__DIRECTIONS__. Please repeat the data below exactly, with the pictures removed.

(Stored data)
__________

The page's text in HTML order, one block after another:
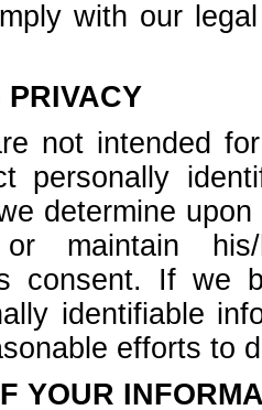
with our
PRIVACY
not intended
personally
determine
maintain his/
consent. If we
identifiable
efforts to
YOUR
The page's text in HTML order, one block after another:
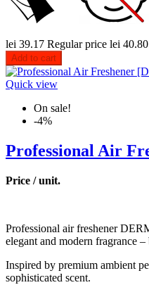
lei 39.17 Regular price lei 40.80
Add to cart
Quick view
On sale!
-4%
Professional Air
Price / unit.
Professional air freshener
elegant and modern fragrance
Inspired by premium ambient
sophisticated scent.
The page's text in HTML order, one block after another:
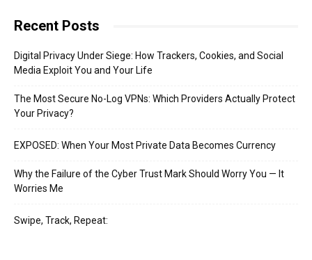
Recent Posts
Digital Privacy Under Siege: How Trackers, Cookies, and Social
Media Exploit You and Your Life
The Most Secure No-Log VPNs: Which Providers Actually Protect
Your Privacy?
EXPOSED: When Your Most Private Data Becomes Currency
Why the Failure of the Cyber Trust Mark Should Worry You — It
Worries Me
Swipe, Track, Repeat:

__________

__ANSWER FOR THIS EXERCISE__.
The page's text in HTML order, one block after another:
with our
PRIVACY
not intended
personally
determine
maintain his/
consent. If we
identifiable
efforts to
YOUR
The page's text in HTML order, one block after another:
lei 39.17 Regular price lei 40.80
Add to cart
Quick view
On sale!
-4%
Professional Air
Price / unit.
Professional air freshener
elegant and modern fragrance
Inspired by premium ambient
sophisticated scent.
The page's text in HTML order, one block after another:
Recent Posts
Digital Privacy Under Siege: How Trackers, Cookies, and Social
Media Exploit You and Your Life
The Most Secure No-Log VPNs: Which Providers Actually Protect
Your Privacy?
EXPOSED: When Your Most Private Data Becomes Currency
Why the Failure of the Cyber Trust Mark Should Worry You — It
Worries Me
Swipe, Track, Repeat:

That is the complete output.